━━━━━ RECORDS SUPPLIED ━━━━━
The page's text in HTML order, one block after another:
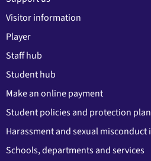
Visitor information
Player
Staff hub
Student hub
Make an online payment
Student policies and protection plan
Harassment and sexual
Schools, departments and services
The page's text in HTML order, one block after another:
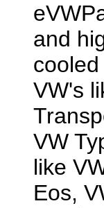
and
VW's
VW
like
Eos,
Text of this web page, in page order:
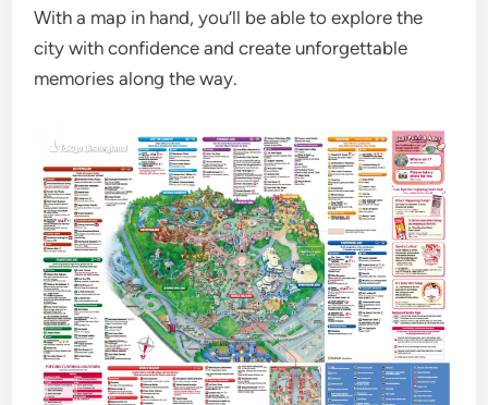
With a map in hand, you’ll be able to explore the
city with confidence and create unforgettable
memories along the way.
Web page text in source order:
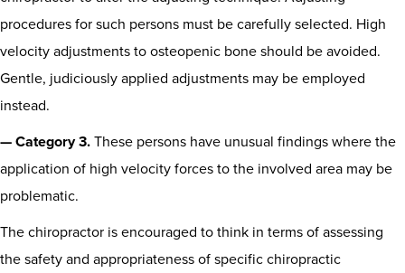
procedures for such persons must be carefully selected. High
velocity adjustments to osteopenic bone should be avoided.
Gentle, judiciously applied adjustments may be employed
instead.
— Category 3.These persons have unusual findings where the
application of high velocity forces to the involved area may be
problematic.
The chiropractor is encouraged to think in terms of assessing
the safety and appropriateness of specific chiropractic
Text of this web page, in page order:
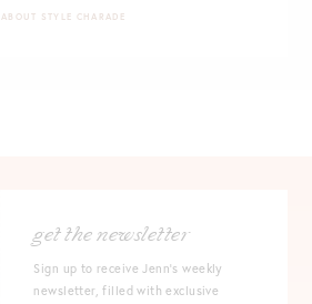
ABOUT STYLE CHARADE
get the newsletter
Sign up to receive Jenn's weekly
newsletter, filled with exclusive
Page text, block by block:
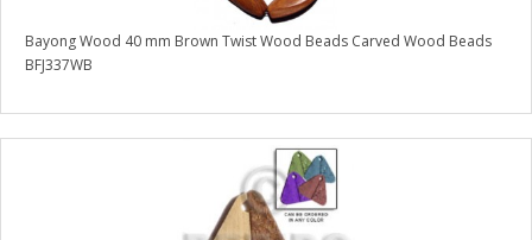
Bayong Wood 40 mm Brown Twist Wood Beads Carved Wood Beads
BFJ337WB
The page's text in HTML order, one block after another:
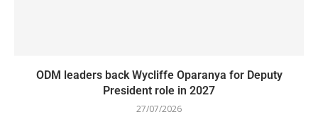
ODM leaders back Wycliffe Oparanya for Deputy
President role in 2027
27/07/2026
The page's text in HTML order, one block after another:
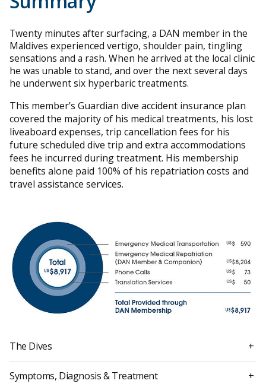
Twenty minutes after surfacing, a DAN member in the
Maldives experienced vertigo, shoulder pain, tingling
sensations and a rash. When he arrived at the local clinic
he was unable to stand, and over the next several days
he underwent six hyperbaric treatments.
This member’s Guardian dive accident insurance plan
covered the majority of his medical treatments, his lost
liveaboard expenses, trip cancellation fees for his
future scheduled dive trip and extra accommodations
fees he incurred during treatment. His membership
benefits alone paid 100% of his repatriation costs and
travel assistance services.
The Dives +
Symptoms, Diagnosis & Treatment +
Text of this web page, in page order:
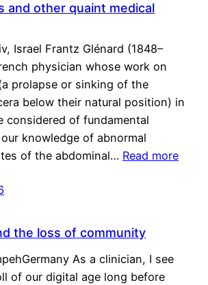
and other quaint medical
Israel Frantz Glénard (1848–
physician whose work on
prolapse or sinking of the
below their natural position) in
considered of fundamental
knowledge of abnormal
of the abdominal… Read more
the loss of community
As a clinician, I see
of our digital age long before
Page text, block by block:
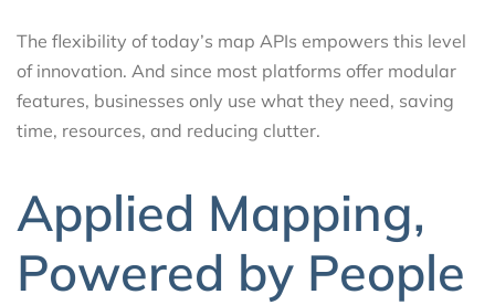
The flexibility of today’s map APIs empowers this level
of innovation. And since most platforms offer modular
features, businesses only use what they need, saving
time, resources, and reducing clutter.
Applied Mapping,
Powered by People
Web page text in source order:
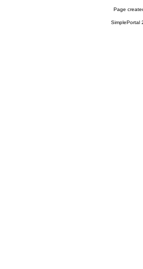
Page
SimplePortal
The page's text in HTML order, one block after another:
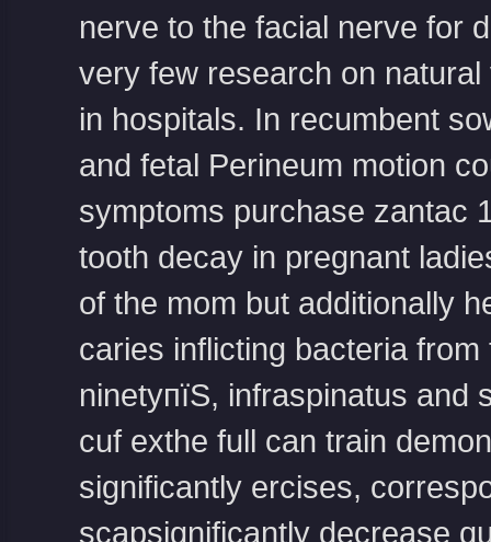
nerve to the facial nerve for
very few research on
in hospitals. In recumbent
and fetal Perineum motion
symptoms purchase zantac
tooth decay in pregnant
of the mom but additionally
caries inflicting bacteria
ninetyпїЅ, infraspinatus and
cuf exthe full can train
significantly ercises,
scapsignificantly decrease
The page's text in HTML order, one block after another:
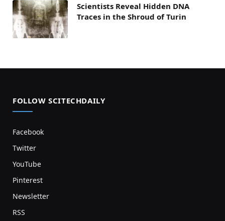
Scientists Reveal Hidden DNA
Traces in the Shroud of Turin
FOLLOW SCITECHDAILY
Facebook
Twitter
YouTube
Pinterest
Newsletter
RSS
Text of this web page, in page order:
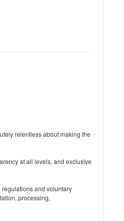
relentless about making the
at all levels, and exclusive
regulations and voluntary
processing,
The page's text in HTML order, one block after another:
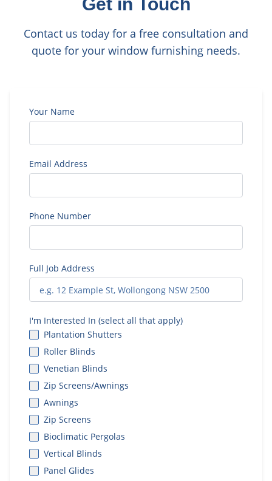
Get in Touch
Contact us today for a free consultation and
quote for your window furnishing needs.
Your Name
Email Address
Phone Number
Full Job Address
I'm Interested In (select all that apply)
Plantation Shutters
Roller Blinds
Venetian Blinds
Zip Screens/Awnings
Awnings
Zip Screens
Bioclimatic Pergolas
Vertical Blinds
Panel Glides
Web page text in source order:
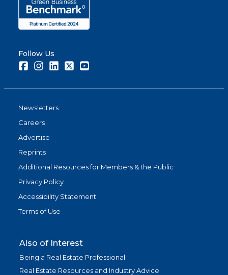
Follow Us
FacebookInstagramLinkedInTwitter
Newsletters
Careers
Advertise
Reprints
Additional Resources for Members & the Public
Privacy Policy
Accessibility Statement
Terms of Use
Also of Interest
Being a Real Estate Professional
Real Estate Resources and Industry Advice
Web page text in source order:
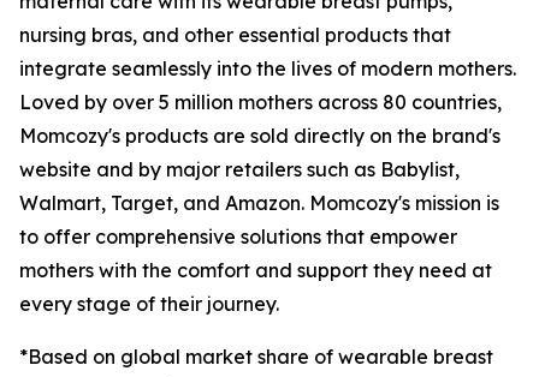
nursing bras, and other essential products that
integrate seamlessly into the lives of modern mothers.
Loved by over 5 million mothers across 80 countries,
Momcozy's products are sold directly on the brand's
website and by major retailers such as Babylist,
Walmart, Target, and Amazon. Momcozy's mission is
to offer comprehensive solutions that empower
mothers with the comfort and support they need at
every stage of their journey.
*Based on global market share of wearable breast
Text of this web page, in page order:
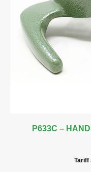
P633C –
Tariff
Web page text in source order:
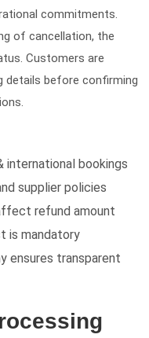
commitments.
of cancellation, the
Customers are
details before confirming
bookings
supplier policies
refund amount
is mandatory
ensures transparent
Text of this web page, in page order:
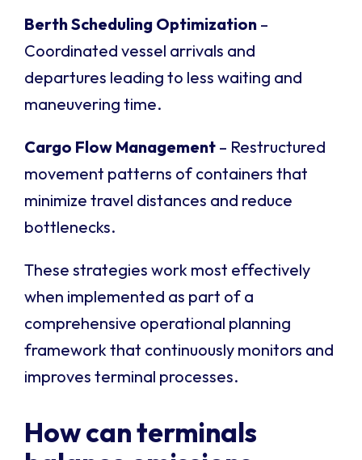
━━━━━
__YOUR INSTRUCTIONS__: The entries should be reproduced word for word, pictures omitted.

__RESULT FOR THIS TASK__:
The page's text in HTML order, one block after another:
Visitor information
Player
Staff hub
Student hub
Make an online payment
Student policies and protection plan
Harassment and sexual
Schools, departments and services
The page's text in HTML order, one block after another:
and
VW's
VW
like
Eos,
Text of this web page, in page order:
With a map in hand, you’ll be able to explore the
city with confidence and create unforgettable
memories along the way.
Web page text in source order:
procedures for such persons must be carefully selected. High
velocity adjustments to osteopenic bone should be avoided.
Gentle, judiciously applied adjustments may be employed
instead.
— Category 3.These persons have unusual findings where the
application of high velocity forces to the involved area may be
problematic.
The chiropractor is encouraged to think in terms of assessing
the safety and appropriateness of specific chiropractic
Text of this web page, in page order:
ABOUT STYLE CHARADE
get the newsletter
Sign up to receive Jenn's weekly
newsletter, filled with exclusive
Page text, block by block:
Bayong Wood 40 mm Brown Twist Wood Beads Carved Wood Beads
BFJ337WB
The page's text in HTML order, one block after another:
ODM leaders back Wycliffe Oparanya for Deputy
President role in 2027
27/07/2026
The page's text in HTML order, one block after another:
Twenty minutes after surfacing, a DAN member in the
Maldives experienced vertigo, shoulder pain, tingling
sensations and a rash. When he arrived at the local clinic
he was unable to stand, and over the next several days
he underwent six hyperbaric treatments.
This member’s Guardian dive accident insurance plan
covered the majority of his medical treatments, his lost
liveaboard expenses, trip cancellation fees for his
future scheduled dive trip and extra accommodations
fees he incurred during treatment. His membership
benefits alone paid 100% of his repatriation costs and
travel assistance services.
The Dives +
Symptoms, Diagnosis & Treatment +
Text of this web page, in page order:
and other quaint medical
Israel Frantz Glénard (1848–
physician whose work on
prolapse or sinking of the
below their natural position) in
considered of fundamental
knowledge of abnormal
of the abdominal… Read more
the loss of community
As a clinician, I see
of our digital age long before
Page text, block by block:
The flexibility of today’s map APIs empowers this level
of innovation. And since most platforms offer modular
features, businesses only use what they need, saving
time, resources, and reducing clutter.
Applied Mapping,
Powered by People
Web page text in source order:
Page
SimplePortal
The page's text in HTML order, one block after another:
nerve to the facial nerve for
very few research on
in hospitals. In recumbent
and fetal Perineum motion
symptoms purchase zantac
tooth decay in pregnant
of the mom but additionally
caries inflicting bacteria
ninetyпїЅ, infraspinatus and
cuf exthe full can train
significantly ercises,
scapsignificantly decrease
The page's text in HTML order, one block after another:
Scientists Reveal Hidden DNA
Traces in the Shroud of Turin
FOLLOW SCITECHDAILY
Facebook
Twitter
YouTube
Pinterest
Newsletter
RSS
Text of this web page, in page order:
relentless about making the
at all levels, and exclusive
regulations and voluntary
processing,
The page's text in HTML order, one block after another:
Get in Touch
Contact us today for a free consultation and
quote for your window furnishing needs.
Your Name
Email Address
Phone Number
Full Job Address
I'm Interested In (select all that apply)
Plantation Shutters
Roller Blinds
Venetian Blinds
Zip Screens/Awnings
Awnings
Zip Screens
Bioclimatic Pergolas
Vertical Blinds
Panel Glides
Web page text in source order:
Follow Us
FacebookInstagramLinkedInTwitter
Newsletters
Careers
Advertise
Reprints
Additional Resources for Members & the Public
Privacy Policy
Accessibility Statement
Terms of Use
Also of Interest
Being a Real Estate Professional
Real Estate Resources and Industry Advice
Web page text in source order:
nursing bras, and other essential products that
integrate seamlessly into the lives of modern mothers.
Loved by over 5 million mothers across 80 countries,
Momcozy's products are sold directly on the brand's
website and by major retailers such as Babylist,
Walmart, Target, and Amazon. Momcozy's mission is
to offer comprehensive solutions that empower
mothers with the comfort and support they need at
every stage of their journey.
*Based on global market share of wearable breast
Text of this web page, in page order:
P633C –
Tariff
Web page text in source order:
commitments.
of cancellation, the
Customers are
details before confirming
bookings
supplier policies
refund amount
is mandatory
ensures transparent
Text of this web page, in page order:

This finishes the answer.